## PROBLEM STATEMENT
Pull every line from the records that has the word "this" in it.

---------- GIVEN ENTRIES

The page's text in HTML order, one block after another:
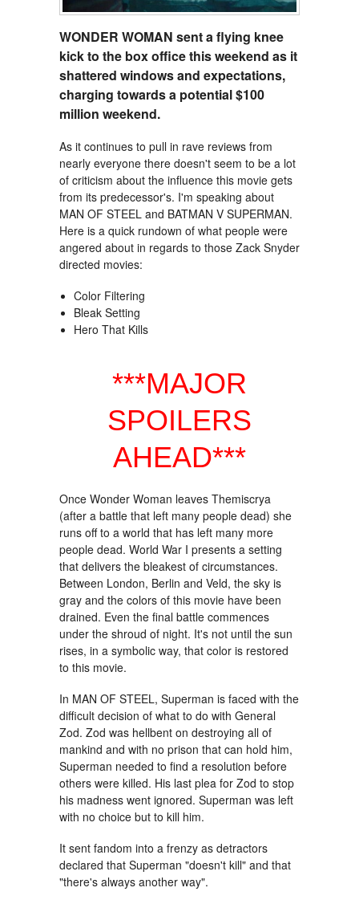
WONDER WOMAN sent a flying knee
kick to the box office this weekend as it
shattered windows and expectations,
charging towards a potential $100
million weekend.
As it continues to pull in rave reviews from
nearly everyone there doesn't seem to be a lot
of criticism about the influence this movie gets
from its predecessor's. I'm speaking about
MAN OF STEEL and BATMAN V SUPERMAN.
Here is a quick rundown of what people were
angered about in regards to those Zack Snyder
directed movies:
Color Filtering
Bleak Setting
Hero That Kills
***MAJOR
SPOILERS
AHEAD***
Once Wonder Woman leaves Themiscrya
(after a battle that left many people dead) she
runs off to a world that has left many more
people dead. World War I presents a setting
that delivers the bleakest of circumstances.
Between London, Berlin and Veld, the sky is
gray and the colors of this movie have been
drained. Even the final battle commences
under the shroud of night. It's not until the sun
rises, in a symbolic way, that color is restored
to this movie.
In MAN OF STEEL, Superman is faced with the
difficult decision of what to do with General
Zod. Zod was hellbent on destroying all of
mankind and with no prison that can hold him,
Superman needed to find a resolution before
others were killed. His last plea for Zod to stop
his madness went ignored. Superman was left
with no choice but to kill him.
It sent fandom into a frenzy as detractors
declared that Superman "doesn't kill" and that
"there's always another way".

--------------------

## EXERCISE OUTPUT
kick to the box office this weekend as it
of criticism about the influence this movie gets
gray and the colors of this movie have been
to this movie.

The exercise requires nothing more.